● REQUIRED WORK
Beginning with the line that contains "Text of this", write out each remaining line of the records below exactly. Do not copy any picture.

● LISTED RECORDS
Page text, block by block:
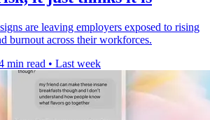
are leaving employers exposed to rising
burnout across their workforces.
min read • Last week
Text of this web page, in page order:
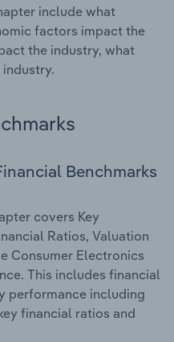
include what
factors impact the
the industry, what
Benchmarks
covers Key
Ratios, Valuation
Consumer Electronics
This includes financial
performance including
financial ratios and
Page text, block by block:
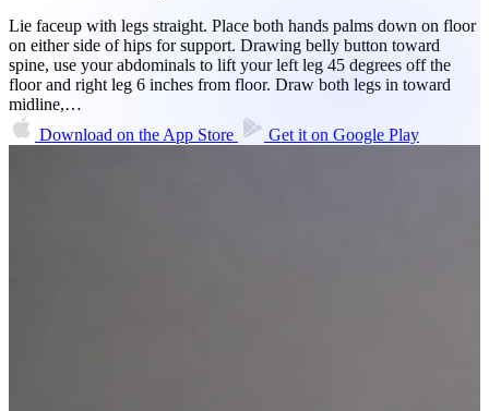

● EXERCISE RESULT
Text of this web page, in page order:
include what
factors impact the
the industry, what
Benchmarks
covers Key
Ratios, Valuation
Consumer Electronics
This includes financial
performance including
financial ratios and
Page text, block by block:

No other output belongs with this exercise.